И он вдруг почувствовал себя совершенно вымотанным. Сон валил его с ног, а он все стоял, держась за перила. Он вытянул руку дальше свеса крыши террасы и ощутил на ней лунный свет. Он не был теплым! И вот, омыв в нем обе руки, он попытался ощутить его теплоту и понять его структуру, но ощущение ничем не отличалось от ощущения темноты. Он поднес свои поцелованные луной пальцы к лицу, чтобы получше понять лунный свет, но от них не исходило никакого тепла. Он подался вперед и попытался перевеситься через перила, чтобы подставить лунному свету лицо, но не смог дотянуться. С отяжелевшими веками он неуверенной походкой спустился с низкого крыльца и направился к углу дома, где начинался пляж, и вышел из тени на открытое пространство, залитое лунным светом. Поднял глаза к небу, и свет ослепил его, и он внезапно сел, откинувшись назад, на напрягшиеся руки; потом локти подломились, и он лег на песок.
Краем уже меркнущего сознания он старался уловить лицом тепло, и постепенно ему это удалось. Сперва потеплели веки, потом переносица, потом рот, они ощущали на себе распространяющееся от лунного света тепло. Он увидел брата, потом папу, потом маму, увидел, как он расскажет им, какой он теплый, этот лунный свет! — и тут же услышал их смех: они смеялись над невозможностью чего-либо подобного, и их смех был как ворота, закрывающие ему путь в их мир, и даже когда он начал злиться и стыдиться и вспомнил, какие у него огромные, торчащие в стороны уши, он продолжал ощущать себя их защитником и охранителем. Он позволит им смеяться и не верить ему, но тайно, незаметно для всех, кроме глаз, что наблюдали за всем происходящим из моря, он — властью, данной ему его молчанием, — будет охранять их, беречь от всего плохого, от всякой беды. И вот, объединившись, слившись воедино с этим установлением, ощущая себя ответственным за неустойчивый мир, он заснул, наполненный мощью своей пастырской миссии.

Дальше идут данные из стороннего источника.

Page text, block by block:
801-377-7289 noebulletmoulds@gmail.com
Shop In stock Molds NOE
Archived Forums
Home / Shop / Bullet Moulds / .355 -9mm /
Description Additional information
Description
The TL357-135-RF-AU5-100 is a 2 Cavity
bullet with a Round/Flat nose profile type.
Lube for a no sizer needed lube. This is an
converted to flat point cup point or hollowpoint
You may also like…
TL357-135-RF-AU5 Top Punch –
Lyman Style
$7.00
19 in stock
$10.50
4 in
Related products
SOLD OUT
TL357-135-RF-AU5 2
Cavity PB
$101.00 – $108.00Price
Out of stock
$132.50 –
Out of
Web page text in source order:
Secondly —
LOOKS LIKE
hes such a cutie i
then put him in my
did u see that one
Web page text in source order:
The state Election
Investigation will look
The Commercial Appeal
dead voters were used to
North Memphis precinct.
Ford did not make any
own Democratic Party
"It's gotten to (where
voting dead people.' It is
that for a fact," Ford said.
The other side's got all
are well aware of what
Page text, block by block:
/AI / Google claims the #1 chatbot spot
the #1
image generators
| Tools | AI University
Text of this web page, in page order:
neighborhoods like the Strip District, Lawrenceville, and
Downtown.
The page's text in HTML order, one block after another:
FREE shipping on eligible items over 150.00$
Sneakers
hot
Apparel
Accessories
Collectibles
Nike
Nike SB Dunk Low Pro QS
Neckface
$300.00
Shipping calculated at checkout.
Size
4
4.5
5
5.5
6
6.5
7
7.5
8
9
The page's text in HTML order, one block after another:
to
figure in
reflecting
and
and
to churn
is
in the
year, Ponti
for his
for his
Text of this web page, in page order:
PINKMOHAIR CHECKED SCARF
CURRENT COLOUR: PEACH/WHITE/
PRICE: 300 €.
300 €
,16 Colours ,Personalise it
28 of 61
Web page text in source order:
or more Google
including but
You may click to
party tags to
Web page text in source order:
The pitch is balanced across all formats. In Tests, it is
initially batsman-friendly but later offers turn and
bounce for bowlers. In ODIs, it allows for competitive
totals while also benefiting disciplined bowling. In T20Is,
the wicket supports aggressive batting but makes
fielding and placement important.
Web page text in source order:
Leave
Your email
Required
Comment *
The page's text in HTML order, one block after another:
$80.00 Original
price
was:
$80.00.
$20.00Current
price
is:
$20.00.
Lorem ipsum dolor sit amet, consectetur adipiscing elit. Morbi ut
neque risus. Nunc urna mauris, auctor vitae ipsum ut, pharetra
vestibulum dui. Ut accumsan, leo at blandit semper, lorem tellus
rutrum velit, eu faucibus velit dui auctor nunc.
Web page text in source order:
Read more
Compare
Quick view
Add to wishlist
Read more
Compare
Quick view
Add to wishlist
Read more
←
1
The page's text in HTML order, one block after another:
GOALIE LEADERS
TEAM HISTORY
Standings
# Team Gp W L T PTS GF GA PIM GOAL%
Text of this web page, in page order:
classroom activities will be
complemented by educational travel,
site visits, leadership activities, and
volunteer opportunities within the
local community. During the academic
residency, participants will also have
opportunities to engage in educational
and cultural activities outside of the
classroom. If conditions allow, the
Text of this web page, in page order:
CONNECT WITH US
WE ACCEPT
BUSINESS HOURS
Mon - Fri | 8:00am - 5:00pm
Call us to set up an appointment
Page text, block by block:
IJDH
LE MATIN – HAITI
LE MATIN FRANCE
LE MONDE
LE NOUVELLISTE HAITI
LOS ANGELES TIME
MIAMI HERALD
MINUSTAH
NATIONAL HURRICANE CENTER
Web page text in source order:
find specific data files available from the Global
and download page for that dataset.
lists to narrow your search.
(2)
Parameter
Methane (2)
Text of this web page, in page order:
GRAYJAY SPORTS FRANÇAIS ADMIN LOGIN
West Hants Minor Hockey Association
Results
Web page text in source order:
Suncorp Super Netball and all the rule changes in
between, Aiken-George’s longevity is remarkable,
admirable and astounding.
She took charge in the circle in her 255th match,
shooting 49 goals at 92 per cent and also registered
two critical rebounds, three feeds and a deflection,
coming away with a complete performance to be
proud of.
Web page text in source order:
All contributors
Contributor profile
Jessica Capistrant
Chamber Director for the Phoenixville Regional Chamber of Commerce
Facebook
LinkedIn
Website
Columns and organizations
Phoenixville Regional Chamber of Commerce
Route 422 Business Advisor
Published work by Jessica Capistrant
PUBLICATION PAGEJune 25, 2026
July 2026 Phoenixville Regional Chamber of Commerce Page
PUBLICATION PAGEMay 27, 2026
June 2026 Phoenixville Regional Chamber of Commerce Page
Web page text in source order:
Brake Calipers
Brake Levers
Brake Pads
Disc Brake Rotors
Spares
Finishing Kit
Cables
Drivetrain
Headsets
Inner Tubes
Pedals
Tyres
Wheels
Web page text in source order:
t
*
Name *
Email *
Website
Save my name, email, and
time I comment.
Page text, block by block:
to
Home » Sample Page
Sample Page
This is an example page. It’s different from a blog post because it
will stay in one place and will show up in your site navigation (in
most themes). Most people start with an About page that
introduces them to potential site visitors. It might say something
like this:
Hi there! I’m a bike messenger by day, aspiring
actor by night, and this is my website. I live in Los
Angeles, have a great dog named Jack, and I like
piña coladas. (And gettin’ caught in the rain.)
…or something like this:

Свежий ветерок остудил его, и скоро спина закоченела от холодного песка, но он призвал и притянул к себе еще больше тепла из лунного света и быстро согрелся. Проваливаясь все глубже и глубже, он плыл сквозь самое глубокое море, так долго задерживая дыхание, что когда поднялся к поверхности вместе с солнечными лучами, вырывающимися у него из волос, то уже твердо знал, что сейчас удивит и поразит их всех.